Drop every picture, then transcribe the remaining data exactly.
[[ DATA FOR THIS EXERCISE open ]]
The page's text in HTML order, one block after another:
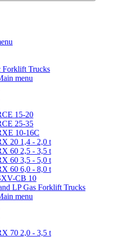
Forklift Trucks
menu
15-20
25-35
10-16C
20 1,4 - 2,0 t
60 2,5 - 3,5 t
60 3,5 - 5,0 t
60 6,0 - 8,0 t
CB 10
LP Gas Forklift Trucks
menu
70 2,0 - 3,5 t
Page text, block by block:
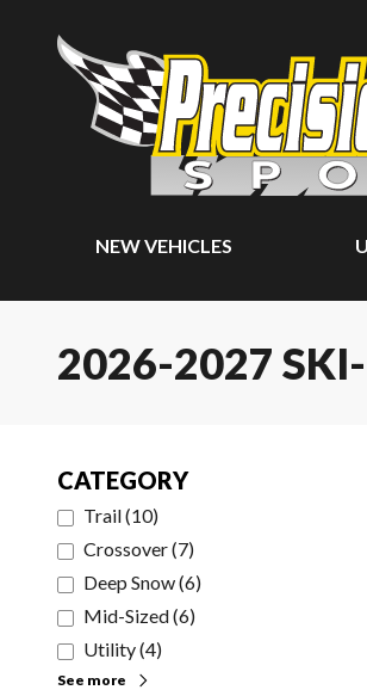
NEW VEHICLES
2026-2027
CATEGORY
Trail(10)
Crossover(7)
Deep Snow(6)
Mid-Sized(6)
Utility(4)
See more
[[ DATA FOR THIS EXERCISE closed ]]
▶ TASK RESPONSE:
The page's text in HTML order, one block after another:
Forklift Trucks
menu
15-20
25-35
10-16C
20 1,4 - 2,0 t
60 2,5 - 3,5 t
60 3,5 - 5,0 t
60 6,0 - 8,0 t
CB 10
LP Gas Forklift Trucks
menu
70 2,0 - 3,5 t
Page text, block by block:
NEW VEHICLES
2026-2027
CATEGORY
Trail(10)
Crossover(7)
Deep Snow(6)
Mid-Sized(6)
Utility(4)
See more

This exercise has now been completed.